Título: Mercado russo perde US$ 10 bi com conflito
Autor: Oswald, Vivian
Fonte: O Globo, 24/08/2008, Economia, p. 39

Guerra com a Geórgia e ações do BC para conter queda do rublo abrem rombo de US$16 bi nas reservas

Vivian Oswald

MOSCOU. Os conflitos iniciados há duas semanas entre Rússia e Geórgia serviram de combustível para o pessimismo dos investidores estrangeiros no mercado russo. Temerosos com respeito à duração da guerra e seus efeitos sobre a economia, eles tiraram entre US$8 bilhões e US$10 bilhões do país apenas entre os dias 10 e 15 de agosto.

Essa semana, a Bolsa russa caiu para os níveis de novembro de 2006. Nem no auge da crise imobiliária americana, o mercado de ações russo foi tão afetado. O rublo, que vinha mantendo tendência de alta em relação à moeda americana há mais de um ano, caiu pela primeira vez. Nos últimos dez dias, um dólar voltou a oscilar na casa dos 24 rublos, o que não acontecia desde o dia 6 de março.

A saída rápida dos recursos estrangeiros e a atuação do Banco Central da Rússia para conter a queda do rublo deixaram um rombo de US$16,4 bilhões nas reservas internacionais do país desde o primeiro dia dos conflitos. Trata-se de uma queda importante, a maior desde agosto de 2006, quando o país pagou uma parcela de US$22,3 bilhões de sua dívida com o Clube de Paris. À época, o impacto sobre as reservas fora de US$16,5 bilhões.

Bolsa amarga queda de 30% no ano

Mesmo assim, ainda há gordura a queimar. O nível das reservas continua sendo o terceiro maior do mundo. Com US$597,5 bilhões, o país perde apenas para a China e o Japão.

Mas o problema do mercado russo neste momento, segundo os analistas financeiros, não é apenas o conflito no Cáucaso e seus impactos imediatos. O cenário já era de notícias ruins antes mesmo de a Rússia responder aos ataques da Geórgia no enclave separatista da Ossétia do Sul.

¿ O impacto da guerra é pequeno, de certa forma. Ele deteriora um cenário que já era ruim e, por isso, complica ainda mais a situação. Estamos diante de uma combinação ruim de fatores ¿ afirma a especialista do Renaissance Capital, Katya Malafeeva.

As bolsas de valores da Rússia vinham obtendo o melhor desempenho entre os mercados emergentes recentemente. No entanto, já amargam uma queda de 30% desde o início do ano.

O mercado americano continua assombrando os investidores. Quem tem recursos em outras praças acaba tendo que usar o dinheiro para compensar as perdas nos Estados Unidos. Além disso, a recente queda-de-braço entre o governo russo e grandes empresas que operam no país também causaram medo.

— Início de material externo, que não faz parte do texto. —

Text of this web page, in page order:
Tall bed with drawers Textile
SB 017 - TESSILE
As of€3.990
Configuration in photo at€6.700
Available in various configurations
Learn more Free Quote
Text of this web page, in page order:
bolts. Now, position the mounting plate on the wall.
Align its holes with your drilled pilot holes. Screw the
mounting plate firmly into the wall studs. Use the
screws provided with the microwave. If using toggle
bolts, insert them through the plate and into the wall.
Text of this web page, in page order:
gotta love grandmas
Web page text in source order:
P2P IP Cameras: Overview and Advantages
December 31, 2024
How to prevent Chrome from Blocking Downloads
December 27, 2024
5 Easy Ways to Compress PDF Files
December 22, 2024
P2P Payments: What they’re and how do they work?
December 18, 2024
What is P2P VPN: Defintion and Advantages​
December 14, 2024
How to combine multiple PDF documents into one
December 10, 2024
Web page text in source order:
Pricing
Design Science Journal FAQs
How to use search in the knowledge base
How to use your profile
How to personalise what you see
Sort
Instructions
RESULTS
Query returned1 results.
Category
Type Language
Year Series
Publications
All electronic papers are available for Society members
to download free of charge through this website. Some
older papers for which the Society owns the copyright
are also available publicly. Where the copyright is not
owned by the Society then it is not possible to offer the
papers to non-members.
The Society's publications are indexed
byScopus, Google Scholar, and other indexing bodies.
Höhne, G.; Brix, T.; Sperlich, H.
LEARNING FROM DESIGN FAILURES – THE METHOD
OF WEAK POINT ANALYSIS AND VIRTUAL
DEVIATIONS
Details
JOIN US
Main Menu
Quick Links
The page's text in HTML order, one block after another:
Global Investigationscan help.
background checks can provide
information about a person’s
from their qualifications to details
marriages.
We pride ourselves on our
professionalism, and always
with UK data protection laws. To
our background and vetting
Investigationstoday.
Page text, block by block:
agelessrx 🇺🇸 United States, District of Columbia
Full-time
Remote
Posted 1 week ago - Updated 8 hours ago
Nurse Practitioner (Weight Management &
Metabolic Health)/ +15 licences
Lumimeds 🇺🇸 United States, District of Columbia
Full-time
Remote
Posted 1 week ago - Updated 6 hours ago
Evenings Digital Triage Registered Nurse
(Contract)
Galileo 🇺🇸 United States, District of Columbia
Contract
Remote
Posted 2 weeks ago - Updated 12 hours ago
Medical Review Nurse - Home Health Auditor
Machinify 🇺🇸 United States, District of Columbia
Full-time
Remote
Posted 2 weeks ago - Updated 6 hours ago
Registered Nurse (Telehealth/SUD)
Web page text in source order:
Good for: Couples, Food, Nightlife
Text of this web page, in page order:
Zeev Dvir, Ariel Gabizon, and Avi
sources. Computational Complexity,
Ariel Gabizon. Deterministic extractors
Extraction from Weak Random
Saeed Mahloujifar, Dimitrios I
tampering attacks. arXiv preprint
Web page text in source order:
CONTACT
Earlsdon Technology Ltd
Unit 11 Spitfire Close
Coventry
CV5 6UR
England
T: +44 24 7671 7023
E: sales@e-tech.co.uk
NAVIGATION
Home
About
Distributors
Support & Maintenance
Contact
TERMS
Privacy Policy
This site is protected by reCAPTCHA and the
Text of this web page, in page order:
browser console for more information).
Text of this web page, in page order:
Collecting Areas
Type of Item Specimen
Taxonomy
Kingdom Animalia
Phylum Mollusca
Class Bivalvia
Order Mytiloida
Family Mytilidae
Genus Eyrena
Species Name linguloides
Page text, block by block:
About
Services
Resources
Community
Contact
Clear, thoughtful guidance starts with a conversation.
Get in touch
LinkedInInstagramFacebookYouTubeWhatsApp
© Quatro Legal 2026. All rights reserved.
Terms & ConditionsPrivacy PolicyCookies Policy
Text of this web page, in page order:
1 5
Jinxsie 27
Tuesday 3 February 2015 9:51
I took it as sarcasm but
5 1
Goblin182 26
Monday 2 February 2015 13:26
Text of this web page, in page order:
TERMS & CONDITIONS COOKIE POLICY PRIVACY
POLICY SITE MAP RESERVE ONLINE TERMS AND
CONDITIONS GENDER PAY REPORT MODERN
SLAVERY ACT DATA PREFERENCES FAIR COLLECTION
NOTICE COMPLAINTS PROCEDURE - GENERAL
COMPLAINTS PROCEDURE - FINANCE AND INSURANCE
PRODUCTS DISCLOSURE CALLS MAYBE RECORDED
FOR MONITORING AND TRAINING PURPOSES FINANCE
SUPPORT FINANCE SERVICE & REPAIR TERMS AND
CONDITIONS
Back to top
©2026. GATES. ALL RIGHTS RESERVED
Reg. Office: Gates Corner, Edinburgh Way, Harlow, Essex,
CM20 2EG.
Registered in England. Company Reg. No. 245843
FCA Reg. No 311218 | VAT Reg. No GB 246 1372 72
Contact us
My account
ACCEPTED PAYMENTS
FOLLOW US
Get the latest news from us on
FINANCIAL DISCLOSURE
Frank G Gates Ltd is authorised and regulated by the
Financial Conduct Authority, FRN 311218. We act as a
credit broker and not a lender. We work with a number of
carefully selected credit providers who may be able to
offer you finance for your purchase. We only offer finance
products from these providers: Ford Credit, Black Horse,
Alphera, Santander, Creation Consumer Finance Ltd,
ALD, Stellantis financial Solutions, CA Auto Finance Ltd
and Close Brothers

A Mechel, gigante russa de carvão e aço, estava sendo investigada por cartel numa ação do governo para tentar conter os preços da economia. Durante as investigações, o primeiro-ministro Vladimir Putin fez duras críticas à companhia em público e ainda a acusou de fazer transferência de preços e evasão fiscal. O caso teria lembrado o de outras empresas nacionais que acabaram sendo fechadas ou vendidas, como a petrolífera Yukos, que faliu. Com as declarações do primeiro ministro, as ações da Mechel caíram mais de 25,57% só na bolsa de Nova York. Em Moscou, a queda chegou a 38,5%. Em poucos dias, a companhia passou a valer cerca de US$8 bilhões a menos.

Queda do petróleo afetará orçamento

A própria guerra declarada pelo governo à companhia anglo-russa TNK-BP, com uma série de investigações em curso, além do cancelamento dos vistos de vários funcionários e acusações de espionagem, também tem sua parte nas tensões do mercado.

Por enquanto, o nível das reservas internacionais ainda é alto. E o governo também conta com o fundo de estabilização, criado em 2004 com receitas de petróleo. Trata-se de uma espécie de colchão que pode ser usado para novos investimentos na economia de mais de US$150 bilhões. Mas os preços do petróleo também estão caindo.

A turbulência do curto prazo pode acabar antecipando problemas. Esta semana, o ministro das Finanças, Alexei Kudrin, apresentou o orçamento para os próximos três anos. O documento considera uma queda dos preços do barril de petróleo para US$95, o que é significativo em comparação à média de US$112 da semana passada. Projeta-se ainda uma queda para US$90 por barril em 2010 e US$88, em 2011. Segundo o ministro é bem possível que, a partir de 2015, o país tenha que usar o fundo de estabilização. Nada pior para um país cujas receitas dependem em boa parte do produto. Pelo menos metade dos recursos do orçamento russo vem dos ganhos com petróleo.